In [2]:
import numpy as np
import pandas as pd
import matplotlib.pyplot as plt
import seaborn as sns
from scipy import stats as stats
from scipy.stats import f_oneway
from scipy.stats import chi2
from scipy.stats import chisquare
from scipy.stats import chi2_contingency
import statsmodels.api as sm
from statsmodels.stats import weightstats as stests
import random
import statistics
import warnings
warnings.filterwarnings("ignore")

In [3]:
df = pd.read_csv("garments_worker_productivity.csv")

In [4]:
df.head()

Unnamed: 0,date,quarter,department,day,team,targeted_productivity,smv,wip,over_time,incentive,idle_time,idle_men,no_of_style_change,no_of_workers,actual_productivity
0,01/01/15,Quarter1,sewing,Thursday,8,0.8,26.16,1108.0,7080,98,0.0,0,0,59.0,0.940725
1,01/01/15,Quarter1,finishing,Thursday,1,0.75,3.94,,960,0,0.0,0,0,8.0,0.8865
2,01/01/15,Quarter1,sewing,Thursday,11,0.8,11.41,968.0,3660,50,0.0,0,0,30.5,0.80057
3,01/01/15,Quarter1,sewing,Thursday,12,0.8,11.41,968.0,3660,50,0.0,0,0,30.5,0.80057
4,01/01/15,Quarter1,sewing,Thursday,6,0.8,25.9,1170.0,1920,50,0.0,0,0,56.0,0.800382


In [18]:
# check whether the finishing department has achieved obtained higher incentive than sewing department 
alpha=0.05

#sigma not known so to apply two sample t-test 

print("Hypothesis:")
print("H0: Finishing department average incentive <= Sewing department average incentive")
print("H1: Finishing department average incentive > Sewing department average incentive (claim)")
print("It is a two sample right tailed t test")

#Prepare samples
sew_inc=df[df['department']=='sewing']['incentive'].tail(30)
fin_inc=df[df['department']=='finishing']['incentive'].tail(30)

n=30

#Check normality of samples via Shapiro test
sew_tval,sew_pval=stats.shapiro(sew_inc)
fin_tval,fin_pval=stats.shapiro(sew_inc)

print("Values of Shapiro Test")
print(sew_pval,fin_pval)
print("As both the pvalues are > alpha , therefore sample are normally distributed")

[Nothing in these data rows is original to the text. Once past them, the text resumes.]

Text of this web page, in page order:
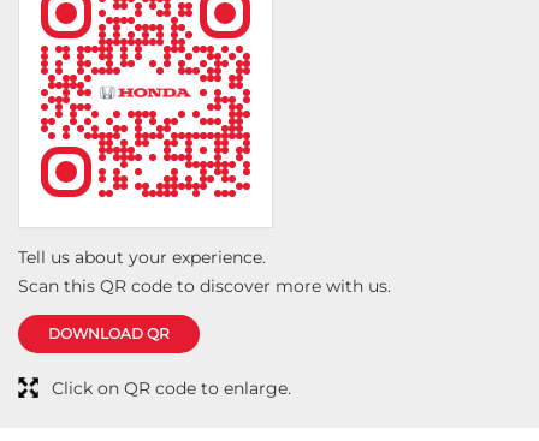
Tell us about your experience.
Scan this QR code to discover more with us.
DOWNLOAD QR
Click on QR code to enlarge.
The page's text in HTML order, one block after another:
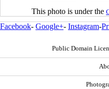
This photo is under the
Facebook- Google+- Instagram-
Public Domain
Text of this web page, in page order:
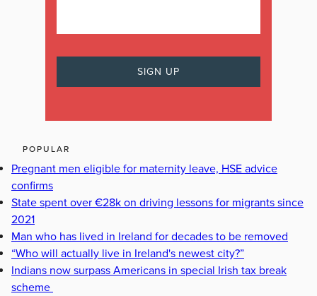
POPULAR
Pregnant men eligible for maternity leave, HSE advice
confirms
State spent over €28k on driving lessons for migrants since
2021
Man who has lived in Ireland for decades to be removed
“Who will actually live in Ireland's newest city?”
Indians now surpass Americans in special Irish tax break
scheme
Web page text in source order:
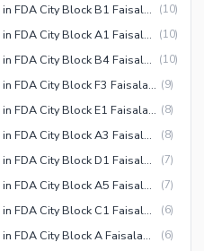
1 Kanal Residential Plots for Sale in FDA City Block B1 Faisalabad (10)
1 Kanal Residential Plots for Sale in FDA City Block A1 Faisalabad (10)
1 Kanal Residential Plots for Sale in FDA City Block B4 Faisalabad (10)
1 Kanal Residential Plots for Sale in FDA City Block F3 Faisalabad (9)
1 Kanal Residential Plots for Sale in FDA City Block E1 Faisalabad (8)
1 Kanal Residential Plots for Sale in FDA City Block A3 Faisalabad (8)
1 Kanal Residential Plots for Sale in FDA City Block D1 Faisalabad (7)
1 Kanal Residential Plots for Sale in FDA City Block A5 Faisalabad (7)
1 Kanal Residential Plots for Sale in FDA City Block C1 Faisalabad (6)
1 Kanal Residential Plots for Sale in FDA City Block A Faisalabad (6)
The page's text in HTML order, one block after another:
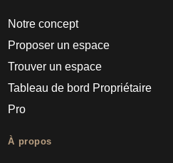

#Check for Equality Variances by Levene Test
levene_tval,levene_pval=stats.levene(sew_inc,fin_inc)
print("Values of Levene Test")
print(levene_pval)
print("As the pval < alpha, therefore the samples have unequal variances")

cv=stats.t.isf(alpha,df=n-1)
print("Critical Value:",cv)

t_val,p_val=stats.ttest_ind(sew_inc,fin_inc, alternative="greater", equal_var='False')
print(p_val)

print("As pval > alpha, therefore we cannot reject H0")

print("We don't have enough to support the claim H1")



Hypothesis:
H0: Finishing department average incentive <= Sewing department average incentive
H1: Finishing department average incentive > Sewing department average incentive (claim)
It is a two sample right tailed t test
Values of Shapiro Test
0.10378154367208481 0.10378154367208481
As both the pvalues are > alpha , therefore sample are normally distributed
Values of Levene Test
0.02350554135451634
As the pval < alpha, therefore the samples have unequal variances
Critical Value: 1.6991270265334977
0.9812812664694907
As pval > alpha, therefore we cannot reject H0
We don't have enough to support the claim H1


In [22]:
#15
#Conduct an ANOVA for comparing productivity for Quarter1, Quarter2, Quarter3, Quarter 4 and accordingly conclude.

q1=df[df['quarter']=='Quarter1']['actual_productivity']
q2=df[df['quarter']=='Quarter2']['actual_productivity']
q3=df[df['quarter']=='Quarter3']['actual_productivity']
q4=df[df['quarter']=='Quarter4']['actual_productivity']

#H0: All quarters have same actual productivity
#H0: Atleast one quarter has different productivity
k=4
N=len(df)
dfN=N-1
dfD=k-1

cv=stats.f.isf(alpha,dfN,dfD)
print("Critical Value:",cv)

#One way ANOVA
t_val,p_val=stats.f_oneway(q1,q2,q3,q4)

print("Oneway ANOVA:",p_val)

print("As pval of oneway ANOVA < alpha, we can reject H0")
print("there is enough evidence to support the claim")

Critical Value: 8.528759019312771
Oneway ANOVA: 0.0012927759459059219
As pval of oneway ANOVA < alpha, we can reject H0
there is enough evidence to support the claim


In [27]:
#16

#The manager has asked you to classifiy low productivity as less than .5, medium between .5 and less than .75 and higher as greater than or equal to .75. 
#He believes that the percentage of actual producvity in sewing departemnt for person classified as low is 30% (0.3), for medium is 40% (0.4) and for high is 30% (0.3). 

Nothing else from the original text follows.